[Source records]
=======
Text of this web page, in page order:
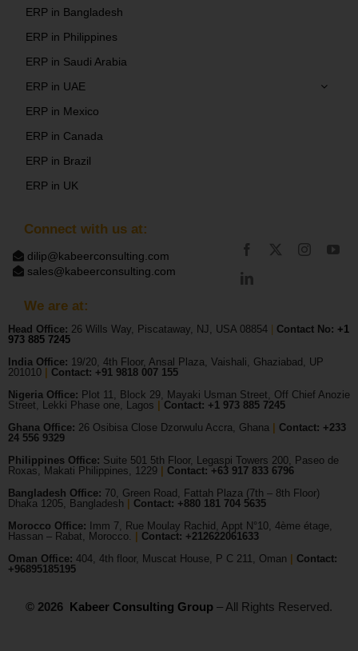
Connect with us at:
dilip@kabeerconsulting.com
sales@kabeerconsulting.com
ERP in Bangladesh
ERP in Philippines
ERP in Saudi Arabia
ERP in UAE
ERP in Mexico
ERP in Canada
ERP in Brazil
ERP in UK
We are at:
Head Office: 26 Wills Way, Piscataway, NJ, USA 08854 Contact No: +1
973 885 7245
India Office: 19/20, 4th Floor, Ansal Plaza, Vaishali, Ghaziabad, UP
201010|
Contact: +91 9818 007 155
Nigeria Office: Plot 11, Block 29, Mayaki Usman Street, Off Chief Anozie
Street, Lekki Phase one, Lagos
Contact: +1 973 885 7245
Ghana Office: 26 Osibisa Close Dzorwulu Accra, Ghana
Contact: +233
24 556 9329
Philippines Office: Suite 501 5th Floor, Legaspi Towers 200, Paseo de
Roxas, Makati Philippines, 1229
Contact: +63 917 833 6796
Bangladesh Office: 70, Green Road, Fattah Plaza (7th – 8th Floor)
Dhaka 1205, Bangladesh
Contact: +880 181 704 5635
Morocco Office:
Imm 7, Rue Moulay Rachid, Appt N°10, 4ème étage,
Hassan – Rabat, Morocco.
Contact: +212622061633
Oman Office: 404, 4th floor, Muscat House, P C 211, Oman
Contact:
+96895185195
© 2026 Kabeer Consulting Group – All Rights Reserved.
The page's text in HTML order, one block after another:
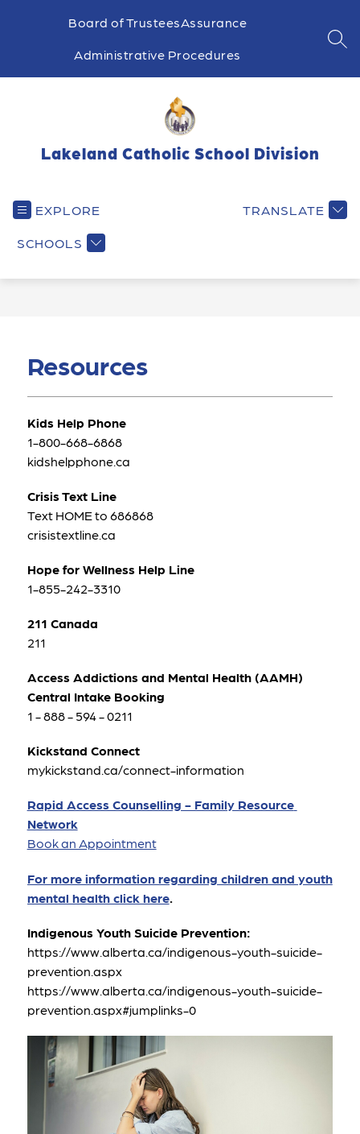
Board of TrusteesAssurance
Administrative Procedures
Lakeland Catholic School Division
EXPLORE
SCHOOLS
TRANSLATE
Resources
Kids Help Phone
1-800-668-6868
kidshelpphone.ca
Crisis Text Line
Text HOME to 686868
crisistextline.ca
Hope for Wellness Help Line
1-855-242-3310
211 Canada
211
Access Addictions and Mental Health (AAMH)
Central Intake Booking
1 - 888 - 594 - 0211
Kickstand Connect
mykickstand.ca/connect-information
Rapid Access Counselling - Family Resource
Network
Book an Appointment
For more information regarding children and youth
mental health click here.
Indigenous Youth Suicide Prevention:
https://www.alberta.ca/indigenous-youth-suicide-
prevention.aspx
https://www.alberta.ca/indigenous-youth-suicide-
prevention.aspx#jumplinks-0
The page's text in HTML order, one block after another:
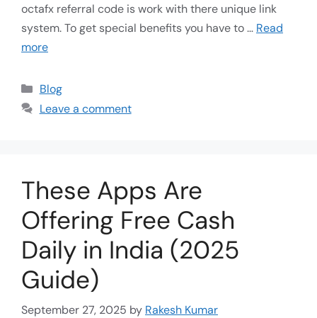
octafx referral code is work with there unique link
system. To get special benefits you have to … Read
more
Blog
Leave a comment
These Apps Are
Offering Free Cash
Daily in India (2025
Guide)
September 27, 2025 by Rakesh Kumar
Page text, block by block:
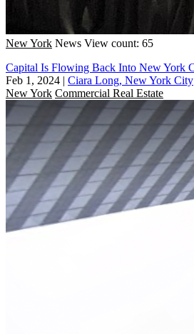
New York News View count: 65
Capital Is Flowing Back Into New York
Feb 1, 2024 | Ciara Long, New York City
New York Commercial Real Estate
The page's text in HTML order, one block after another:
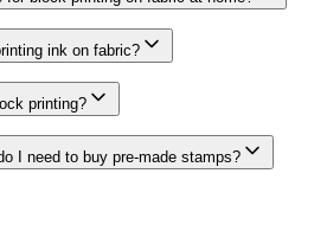
ink on fabric?
printing?
I need to buy pre-made stamps?
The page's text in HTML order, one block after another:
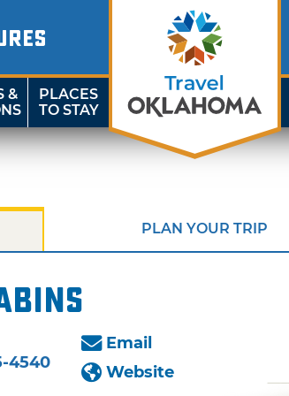
&
PLACES
TO STAY
PLAN YOUR TRIP
4540
Email
Website
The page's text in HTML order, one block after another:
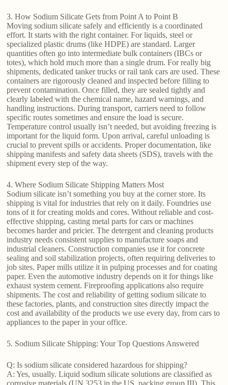
3. How Sodium Silicate Gets from Point A to Point B
Moving sodium silicate safely and efficiently is a coordinated
effort. It starts with the right container. For liquids, steel or
specialized plastic drums (like HDPE) are standard. Larger
quantities often go into intermediate bulk containers (IBCs or
totes), which hold much more than a single drum. For really big
shipments, dedicated tanker trucks or rail tank cars are used. These
containers are rigorously cleaned and inspected before filling to
prevent contamination. Once filled, they are sealed tightly and
clearly labeled with the chemical name, hazard warnings, and
handling instructions. During transport, carriers need to follow
specific routes sometimes and ensure the load is secure.
Temperature control usually isn’t needed, but avoiding freezing is
important for the liquid form. Upon arrival, careful unloading is
crucial to prevent spills or accidents. Proper documentation, like
shipping manifests and safety data sheets (SDS), travels with the
shipment every step of the way.
4. Where Sodium Silicate Shipping Matters Most
Sodium silicate isn’t something you buy at the corner store. Its
shipping is vital for industries that rely on it daily. Foundries use
tons of it for creating molds and cores. Without reliable and cost-
effective shipping, casting metal parts for cars or machines
becomes harder and pricier. The detergent and cleaning products
industry needs consistent supplies to manufacture soaps and
industrial cleaners. Construction companies use it for concrete
sealing and soil stabilization projects, often requiring deliveries to
job sites. Paper mills utilize it in pulping processes and for coating
paper. Even the automotive industry depends on it for things like
exhaust system cement. Fireproofing applications also require
shipments. The cost and reliability of getting sodium silicate to
these factories, plants, and construction sites directly impact the
cost and availability of the products we use every day, from cars to
appliances to the paper in your office.
5. Sodium Silicate Shipping: Your Top Questions Answered
Q: Is sodium silicate considered hazardous for shipping?
A: Yes, usually. Liquid sodium silicate solutions are classified as
corrosive materials (UN 3253 in the US, packing group III). This
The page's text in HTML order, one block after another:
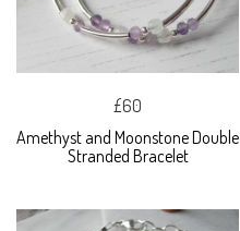
£60
Amethyst and Moonstone Double
Stranded Bracelet
=======
**EXERCISE PROMPT:** Scan the data above for the word "products". Copy every line in which it is found.

**EXPECTED OUTPUT:**
becomes harder and pricier. The detergent and cleaning products
cost and availability of the products we use every day, from cars to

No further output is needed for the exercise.